Dalam pidatonya, Fadhlullah juga menyoroti sejumlah potensi besar yang
dimiliki Aceh namun belum tergarap secara optimal. Ia menyebutkan potensi
komoditas seperti kopi Gayo, nilam, dan pala, serta potensi sumber daya alam
di sektor energi dan kelautan. Ia menekankan perlunya transformasi strategis
untuk memanfaatkan potensi tersebut.
“Aceh punya laut seluas 58 ribu kilometer persegi, dan Sabang adalah salah
satu kawasan paling strategis. Negara seperti Singapura yang penuh sesak
sudah melirik pelabuhan alternatif—salah satunya Aceh. Tapi kenapa kita
belum bisa manfaatkan semua ini?” ucapnya.
Ia juga menyampaikan bahwa Aceh saat ini berada di jalur strategis
internasional baik laut maupun udara, dan telah ditetapkan Presiden sebagai
wilayah pertahanan barat Indonesia.
“Bayangkan, Aceh yang berada di ujung barat Indonesia, dilintasi jalur laut
dan udara internasional, punya posisi geopolitik yang sangat penting.
Presiden juga telah menetapkan Aceh sebagai daerah pertahanan Indonesia di
barat. Pangkogabwilhan mungkin akan ditempatkan di sini,” tambahnya.
Lebih lanjut, Fadhlullah menyoroti pentingnya sinergi antara pemerintah dan
legislatif dalam mendorong pemerataan pembangunan. Ia menekankan bahwa salah
satu akar konflik masa lalu adalah ketimpangan sosial, yang kini harus
dijawab dengan pembangunan yang berkeadilan.
“Kami bertekad membawa Aceh keluar dari status sebagai daerah miskin. Ini
tekad dan misi kami bersama. Aceh tidak boleh lagi tertinggal,”
tegasnya.
Wagub juga menekankan peran alumni sebagai agen perubahan yang mampu
membangun jaringan, menciptakan gagasan, dan menjalankan strategi
pembangunan.
“Mari kita satukan visi dan misi untuk mewujudkan Aceh yang maju. Kita
bangun jaringan, kita siapkan strategi. Karena di tangan kita semua—para
alumni, profesional, dan pemimpin masa depan—masa depan Aceh ditentukan,”
kata Fadhlullah.
Baca Juga :
Wagub Aceh Dorong Percepatan Pengelolaan Aset KEK Arun Diserahkan ke
Pemerintah Daerah
Ketua Panitia acara, Jimmy Zikria, menyebut kegiatan ini menjadi momentum
penting untuk menyatukan kekuatan alumni yang kini tersebar luas.

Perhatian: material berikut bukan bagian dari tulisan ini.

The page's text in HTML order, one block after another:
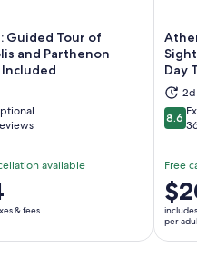
Guided Tour of
and Parthenon
Included
of 10
available
& fees
Opens in new tabDay
2d
8.68.6
Free
Price
is
$204
per
per
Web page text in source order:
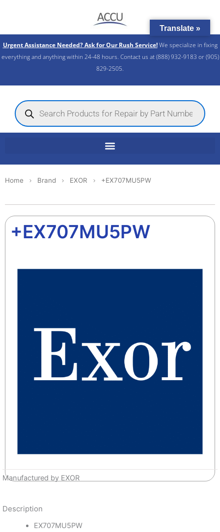
Urgent Assistance Needed? Ask for Our Rush Service!We specialize in fixing
everything and anything within 24-48 hours. Contact us at (888) 932-9183 or (905)
829-2505.​
Products
search
Home Brand EXOR +EX707MU5PW
+EX707MU5PW
Manufactured by EXOR
Description
EX707MU5PW
Translate »
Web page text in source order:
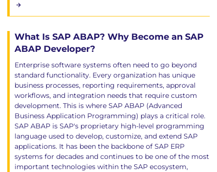
What Is SAP ABAP? Why Become an SAP
ABAP Developer?
Enterprise software systems often need to go beyond
standard functionality. Every organization has unique
business processes, reporting requirements, approval
workflows, and integration needs that require custom
development. This is where SAP ABAP (Advanced
Business Application Programming) plays a critical role.
SAP ABAP is SAP's proprietary high-level programming
language used to develop, customize, and extend SAP
applications. It has been the backbone of SAP ERP
systems for decades and continues to be one of the most
important technologies within the SAP ecosystem,
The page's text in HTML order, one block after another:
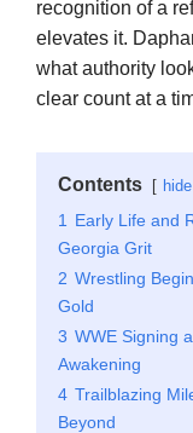
recognition of a
elevates it.
what authority
clear count at a
Contents hide
1
Early Life and
Georgia Grit
2 Wrestling
Gold
3 WWE Signing
Awakening
4 Trailblazing
Beyond
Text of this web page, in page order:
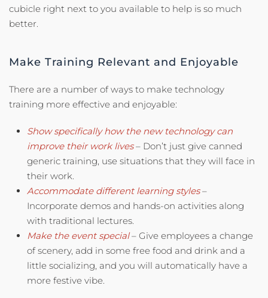
cubicle right next to you available to help is so much
better.
Make Training Relevant and Enjoyable
There are a number of ways to make technology
training more effective and enjoyable:
Show specifically how the new technology can
improve their work lives– Don’t just give canned
generic training, use situations that they will face in
their work.
Accommodate different learning styles–
Incorporate demos and hands-on activities along
with traditional lectures.
Make the event special– Give employees a change
of scenery, add in some free food and drink and a
little socializing, and you will automatically have a
more festive vibe.
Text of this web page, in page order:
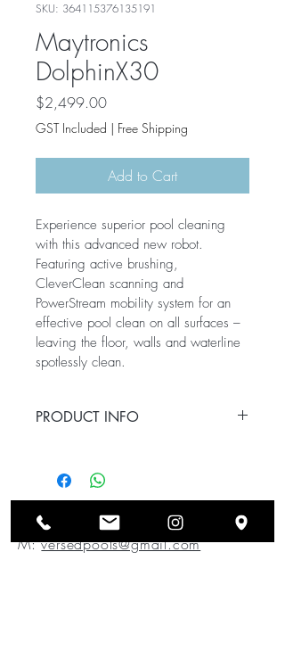
SKU: 364115376135191
Maytronics
DolphinX30
$2,499.00Price
GST Included | Free Shipping
Add to Cart
Experience superior pool cleaning
with this advanced new robot.
Featuring active brushing,
CleverClean scanning and
PowerStream mobility system for an
effective pool clean on all surfaces –
leaving the floor, walls and waterline
spotlessly clean.
PRODUCT INFO
Cleaning coverage: Floor, walls
and waterline
Power supply features: On/Off
power supply
Versed Pools Pty Ltd
M:versedpools@gmail.com

Menurutnya, sekitar 500 alumni Aceh yang pernah kuliah di Malang kini
berkiprah di berbagai bidang, baik di dalam negeri maupun luar negeri.
“Sekitar 500 alumni tersebar di Aceh dan luar negeri. Mereka adalah
profesional di berbagai bidang dan dipercaya menduduki posisi strategis.

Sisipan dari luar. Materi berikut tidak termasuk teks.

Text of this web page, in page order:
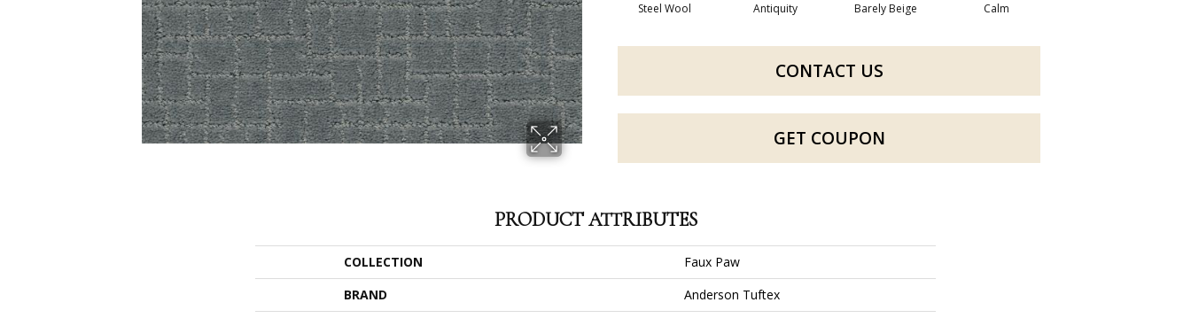
Steel Wool Antiquity Barely Beige Calm
CONTACT US
GET COUPON
PRODUCT ATTRIBUTES
COLLECTION
Faux Paw
BRAND
Anderson Tuftex
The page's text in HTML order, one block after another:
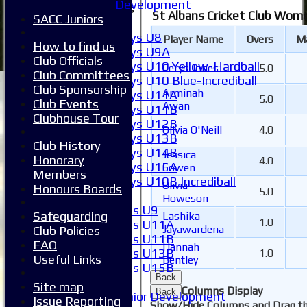
Junior Teams
Boys
Boys U8
Boys U9A
Boys U10 Yellow-Hardball
Boys U10 Blue-Incrediball
Boys U11A
Boys U11B
Boys U12B
Boys U13B
Boys U14B
Boys U15A
Boys U10B Incrediball
Girls
Girls U9
Girls U11A
Girls U11B
Girls U13B
Girls U15B
Junior Development
St Albans Cricket Club
Player Name Overs
Cerys Jones
5.0
Arminah
Awan
5.0
Olivia O'Neill
4.0
Jessica
Cowen
4.0
Olivia
Howeson
5.0
Lashika
Jayawardena
1.0
Hannah
Bentley
1.0
Back
Back Columns Display
Development
SACC Juniors
How to find us
Club Officials
Club Committees
Club Sponsorship
Club Events
Clubhouse Tour
Club History
Honorary
Members
Honours Boards
Safeguarding
Club Policies
FAQ
Useful Links
Site map
Issue Reporting
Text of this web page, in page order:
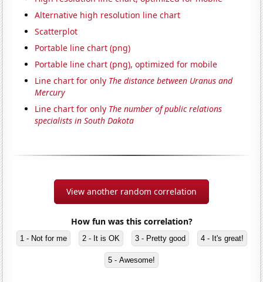
Alternative high resolution line chart
Scatterplot
Portable line chart (png)
Portable line chart (png), optimized for mobile
Line chart for only The distance between Uranus and
Mercury
Line chart for only The number of public relations
specialists in South Dakota
View another random correlation
How fun was this correlation?
1 - Not for me 2 - It is OK 3 - Pretty good 4 - It's great!
5 - Awesome!
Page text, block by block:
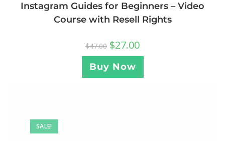
Instagram Guides for Beginners – Video
Course with Resell Rights
$47.00 $27.00
Buy Now
SALE!
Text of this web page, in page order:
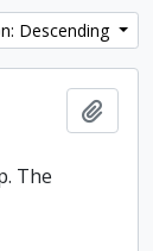
Descending
The
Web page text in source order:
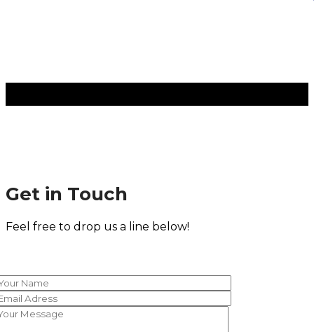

Kami yakin, kontribusi alumni mampu mempercepat pembangunan Aceh,” ujar
Jimmy.
Sarasehan ini juga menghadirkan sejumlah tokoh penting sebagai narasumber,
antara lain Anggota DPR RI Komisi III Nasir Jamil, Guru Besar Syariah dan
Hukum UIN Ar-Raniry Prof. Muhammad Sidiq Armia, serta Guru Besar Ekonomi
Unsyiah Prof. Mukhlis Yunus.
Sementara itu, Ketua Ikatan Keluarga Alumni Mahasiswa Aceh Malang, Erwandi,
mengajak seluruh alumni untuk memperkuat solidaritas dan menjadikan jaringan
alumni sebagai wadah kolaborasi dalam membangun Aceh.

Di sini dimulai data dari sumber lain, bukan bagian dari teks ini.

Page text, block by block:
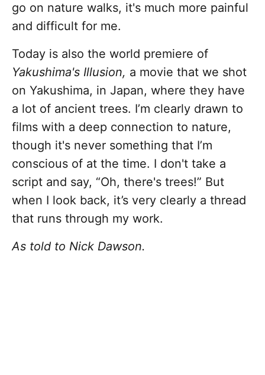
go on nature walks, it's much more painful
and difficult for me.
Today is also the world premiere of
Yakushima's Illusion, a movie that we shot
on Yakushima, in Japan, where they have
a lot of ancient trees. I’m clearly drawn to
films with a deep connection to nature,
though it's never something that I’m
conscious of at the time. I don't take a
script and say, “Oh, there's trees!” But
when I look back, it’s very clearly a thread
that runs through my work.
As told to Nick Dawson.
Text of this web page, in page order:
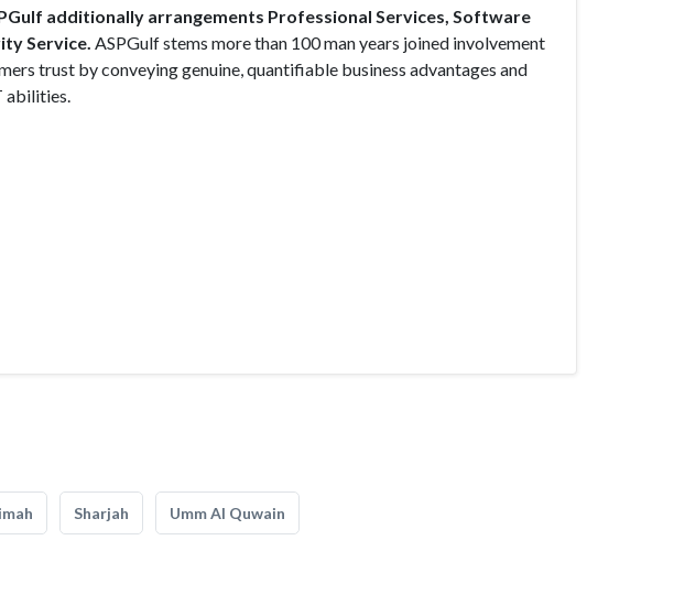
additionally arrangements Professional Services, Software
Service. ASPGulf stems more than 100 man years joined involvement
trust by conveying genuine, quantifiable business advantages and
abilities.
Sharjah Umm Al Quwain

“Malang menyimpan banyak kenangan perjuangan. Hari ini, kita bawa semangat
itu untuk berkontribusi membangun kampung halaman. Kita semua punya
kapasitas dan keahlian—mari kita tunjukkan kontribusi terbaik melalui ikatan
alumni ini,” kata Erwandi.
Acara ini diharapkan menjadi tonggak penguatan sinergi antara pengalaman,
jaringan, dan solusi konkret dari para alumni untuk mendukung pembangunan
Aceh yang berkelanjutan dan berbasis potensi lokal. [*]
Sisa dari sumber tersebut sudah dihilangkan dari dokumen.